TASK TO COMPLETE: Below are the records; retype them exactly and omit each picture.

Stored records:
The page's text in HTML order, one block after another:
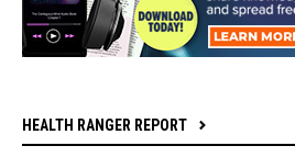
HEALTH RANGER REPORT
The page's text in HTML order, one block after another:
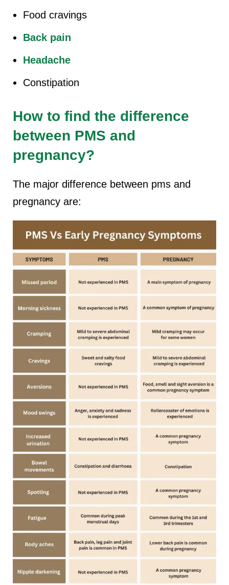
Food cravings
Back pain
Headache
Constipation
How to find the difference
between PMS and
pregnancy?
The major difference between pms and
pregnancy are:
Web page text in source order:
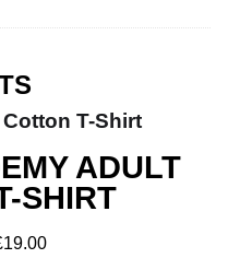
ADULT
SHIRT
19.00
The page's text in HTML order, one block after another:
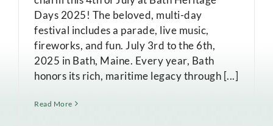
Days 2025! The beloved, multi-day
festival includes a parade, live music,
fireworks, and fun. July 3rd to the 6th,
2025 in Bath, Maine. Every year, Bath
honors its rich, maritime legacy through [...]
Read More

PROBLEM SOLUTION:
The page's text in HTML order, one block after another:
HEALTH RANGER REPORT
The page's text in HTML order, one block after another:
Food cravings
Back pain
Headache
Constipation
How to find the difference
between PMS and
pregnancy?
The major difference between pms and
pregnancy are:
Web page text in source order:
ADULT
SHIRT
19.00
The page's text in HTML order, one block after another:
Days 2025! The beloved, multi-day
festival includes a parade, live music,
fireworks, and fun. July 3rd to the 6th,
2025 in Bath, Maine. Every year, Bath
honors its rich, maritime legacy through [...]
Read More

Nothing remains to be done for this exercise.